En un artículo de 2024, Ludwig y Mullainathan utilizan IA para demostrar que las fotos policiales de los acusados pueden predecir con fiabilidad las sentencias de los jueces sobre cárcel o fianza. Basándose en datos de Carolina del Norte, los investigadores descubrieron que las personas que parecen bien arregladas en sus fotos de arresto o que tienen rostros más anchos o redondeados tienen más probabilidades de ser liberadas bajo fianza que de ser retenidas hasta su juicio.

Aunque el hallazgo pueda parecer intuitivo, fue “una conexión que nadie notó”, incluidos los defensores públicos y los propios jueces, dijo Mullainathan.

Los algoritmos a veces detectan “conexiones poco plausibles” que la gente no detecta, dijo Mullainathan. “Es una escala a la que la mente humana no puede operar, y una tediosidad que la mente humana no puede manejar”, dijo.
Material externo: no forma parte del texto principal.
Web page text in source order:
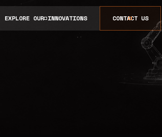
EXPLORE OUR INNOVATIONS CONTACT US
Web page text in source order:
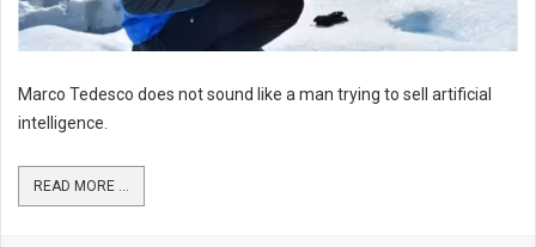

Citó un experimento que utilizaba IA para comparar electrocardiogramas de personas que murieron por paro cardíaco súbito con ECGs similares a los de personas que no lo hicieron. El algoritmo detectó diferencias mínimas en las pruebas que los médicos no detectaron. Esto podría ayudar a identificar a las personas con más probabilidades de morir por paro cardíaco súbito que podrían ser candidatas a un marcapasos, dijo Mullainathan.

Bicicletas para la mente

Tras seis años en la Universidad de Chicago, Mullainathan regresó al MIT en 2024 como profesora en los departamentos de economía, ingeniería eléctrica e informática. Lidera una iniciativa llamada “The Bike Shop @ MIT”, utilizando algoritmos para construir “bicicletas para la mente”.

La imagen proviene de un gráfico publicado en el número de marzo de 1973 de Scientific American comparando la eficiencia de los animales en movimiento. “Hombre en bicicleta” fue, con diferencia, el más eficiente. El hallazgo, escribe Mullainathan, ofrecía “una visión de lo que deberían ser los ordenadores: bicicletas para la mente.”

Mullainathan y sus colegas están llevando a cabo un experimento con estudiantes de matemáticas en la India. “Enseñar es un gran salto de lectura”, dijo Ashesh Rambachan del MIT y colaborador en el proyecto. “Los profesores no entienden lo que los alumnos no entienden. Un algoritmo podría ayudarles con eso.”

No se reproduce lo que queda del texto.